* [What the task asks]: Wherever the string "accuracy" appears in the entries below, return the line that holds it.

* [Provided records]:
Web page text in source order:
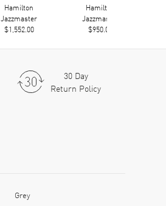
Hamilton
Jazzmaster
$1,552.00
Hamilton
Jazzmaster
$950.00
30 Day
Return Policy
Grey
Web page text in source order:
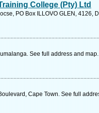
College (Pty) Ltd
PO Box ILLOVO GLEN, 4126,
See full address and map.
Cape Town. See full
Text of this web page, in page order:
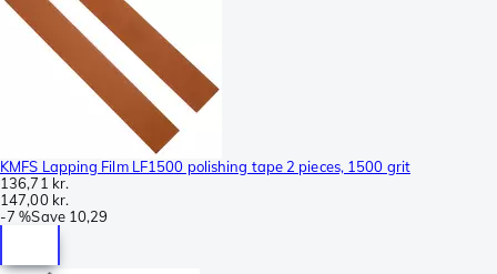
KMFS Lapping Film LF1500 polishing tape 2 pieces, 1500 grit
136,71 kr.
147,00 kr.
-7 %Save 10,29
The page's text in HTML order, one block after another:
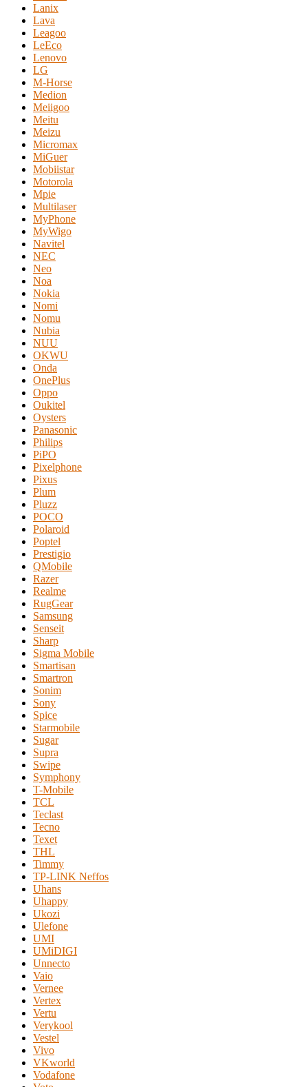
Lanix
Lava
Leagoo
LeEco
Lenovo
LG
M-Horse
Medion
Meiigoo
Meitu
Meizu
Micromax
MiGuer
Mobiistar
Motorola
Mpie
Multilaser
MyPhone
MyWigo
Navitel
NEC
Neo
Noa
Nokia
Nomi
Nomu
Nubia
NUU
OKWU
Onda
OnePlus
Oppo
Oukitel
Oysters
Panasonic
Philips
PiPO
Pixelphone
Pixus
Plum
Pluzz
POCO
Polaroid
Poptel
Prestigio
QMobile
Razer
Realme
RugGear
Samsung
Senseit
Sharp
Sigma Mobile
Smartisan
Smartron
Sonim
Sony
Spice
Starmobile
Sugar
Supra
Swipe
Symphony
T-Mobile
TCL
Teclast
Tecno
Texet
THL
Timmy
TP-LINK Neffos
Uhans
Uhappy
Ukozi
Ulefone
UMI
UMiDIGI
Unnecto
Vaio
Vernee
Vertex
Vertu
Verykool
Vestel
Vivo
VKworld
Vodafone
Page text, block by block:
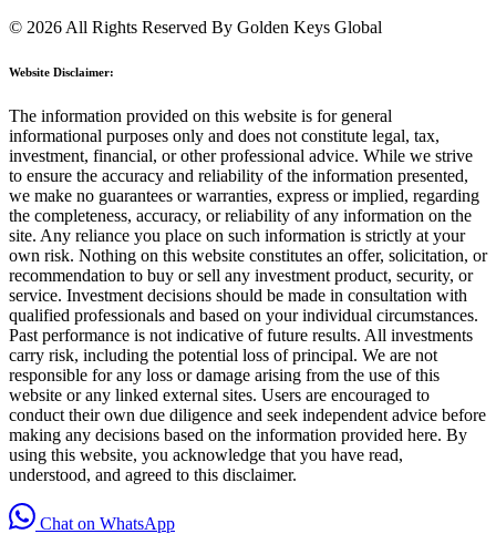
© 2026 All Rights Reserved By Golden Keys Global
Website Disclaimer:
The information provided on this website is for general
informational purposes only and does not constitute legal, tax,
investment, financial, or other professional advice. While we strive
to ensure the accuracy and reliability of the information presented,
we make no guarantees or warranties, express or implied, regarding
the completeness, accuracy, or reliability of any information on the
site. Any reliance you place on such information is strictly at your
own risk. Nothing on this website constitutes an offer, solicitation, or
recommendation to buy or sell any investment product, security, or
service. Investment decisions should be made in consultation with
qualified professionals and based on your individual circumstances.
Past performance is not indicative of future results. All investments
carry risk, including the potential loss of principal. We are not
responsible for any loss or damage arising from the use of this
website or any linked external sites. Users are encouraged to
conduct their own due diligence and seek independent advice before
making any decisions based on the information provided here. By
using this website, you acknowledge that you have read,
understood, and agreed to this disclaimer.
Chat on WhatsApp
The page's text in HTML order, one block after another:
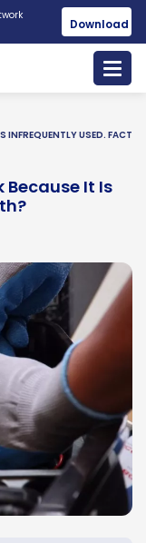
Download
INFREQUENTLY USED. FACT
Because It Is
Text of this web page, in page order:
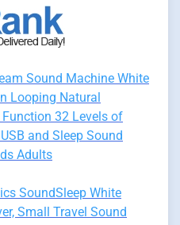
Sound Machine White
Looping Natural
32 Levels of
and Sleep Sound
Adults
SoundSleep White
Small Travel Sound
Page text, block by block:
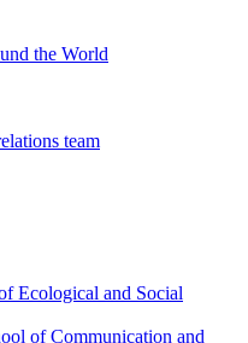
the World
team
Ecological and Social
of Communication and
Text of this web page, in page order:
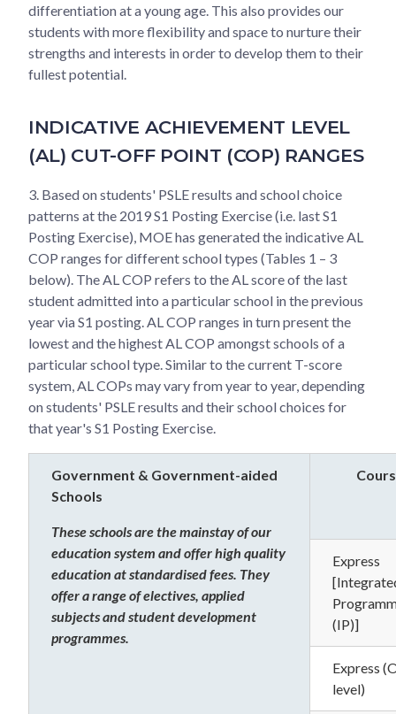
differentiation at a young age. This also provides our
students with more flexibility and space to nurture their
strengths and interests in order to develop them to their
fullest potential.
INDICATIVE ACHIEVEMENT LEVEL
(AL) CUT-OFF POINT (COP) RANGES
3. Based on students' PSLE results and school choice
patterns at the 2019 S1 Posting Exercise (i.e. last S1
Posting Exercise), MOE has generated the indicative AL
COP ranges for different school types (Tables 1 – 3
below). The AL COP refers to the AL score of the last
student admitted into a particular school in the previous
year via S1 posting. AL COP ranges in turn present the
lowest and the highest AL COP amongst schools of a
particular school type. Similar to the current T-score
system, AL COPs may vary from year to year, depending
on students' PSLE results and their school choices for
that year's S1 Posting Exercise.
Government & Government-aided
Schools
These schools are the mainstay of our
education system and offer high quality
education at standardised fees. They
offer a range of electives, applied
subjects and student development
programmes.
Express
(IP)]
Express
level)
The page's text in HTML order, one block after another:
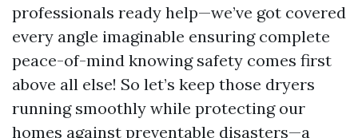
professionals ready help—we’ve got covered
every angle imaginable ensuring complete
peace-of-mind knowing safety comes first
above all else! So let’s keep those dryers
running smoothly while protecting our
homes against preventable disasters—a
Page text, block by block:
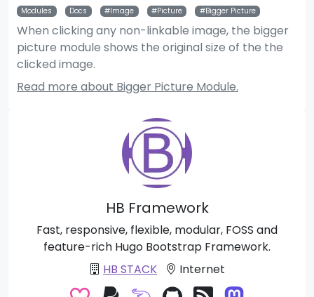
Modules Docs Image Picture Bigger Picture
When clicking any non-linkable image, the bigger
picture module shows the original size of the the
clicked image.
Read more about Bigger Picture Module.
HB Framework
Fast, responsive, flexible, modular, FOSS and
feature-rich Hugo Bootstrap Framework.
HB STACK
Internet
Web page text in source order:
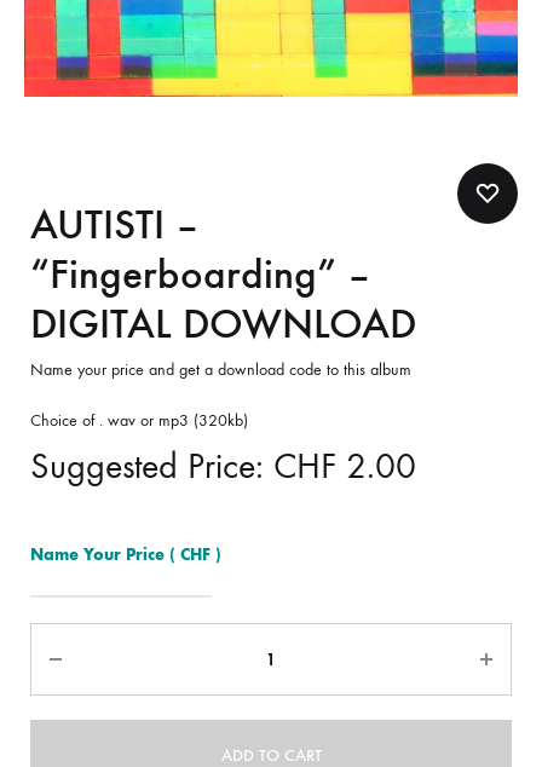
AUTISTI –
“Fingerboarding” –
DIGITAL DOWNLOAD
Name your price and get a download code to this album
Choice of . wav or mp3 (320kb)
Suggested Price: CHF 2.00
Name Your Price ( CHF )
ADD TO CART
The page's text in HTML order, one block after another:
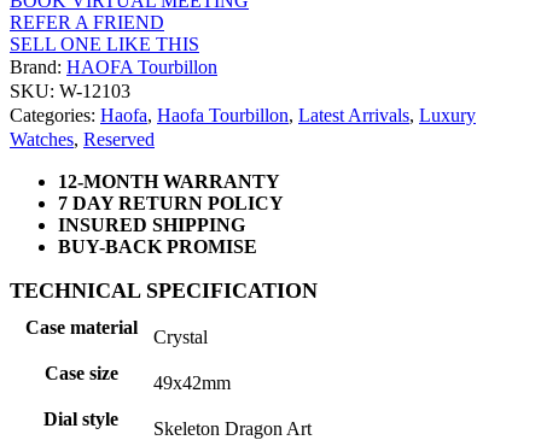
REFER A FRIEND
SELL ONE LIKE THIS
Brand: HAOFA Tourbillon
SKU: W-12103
Categories: Haofa, Haofa Tourbillon, Latest Arrivals, Luxury
Watches, Reserved
12-MONTH WARRANTY
7 DAY RETURN POLICY
INSURED SHIPPING
BUY-BACK PROMISE
TECHNICAL SPECIFICATION
Case material
Crystal
Case size
49x42mm
Dial style
Skeleton Dragon Art
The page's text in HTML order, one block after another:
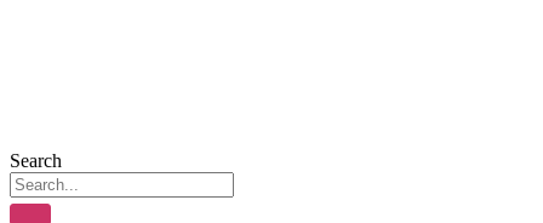
Search
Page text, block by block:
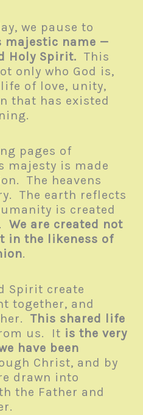
we pause to
majestic name —
Holy Spirit. This
only who God is,
of love, unity,
that has existed
pages of
majesty is made
The heavens
The earth reflects
is created
We are created not
in the likeness of
.
Spirit create
together, and
This shared life
us. It is the very
have been
Christ, and by
drawn into
the Father and
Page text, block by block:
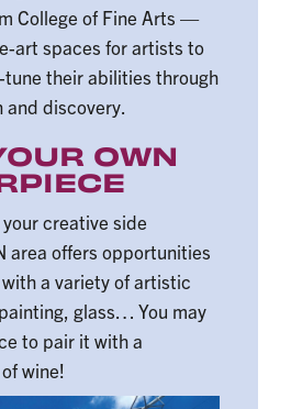
College of Fine Arts —
art spaces for artists to
tune their abilities through
discovery.
OWN
creative side
area offers opportunities
a variety of artistic
glass… You may
to pair it with a
wine!
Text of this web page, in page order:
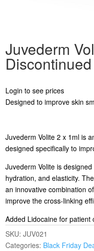
Juvederm
Discontinued
Login to see prices
Designed to improve skin
Juvederm Volite 2 x 1ml is
designed specifically to
Juvederm Volite is
hydration, and elasticity.
an innovative combination
improve the cross-linking
Added Lidocaine for patient
SKU:JUV021
Categories: Black Friday

* [Reply to the exercise]:
to ensure the accuracy and reliability of the information presented,
the completeness, accuracy, or reliability of any information on the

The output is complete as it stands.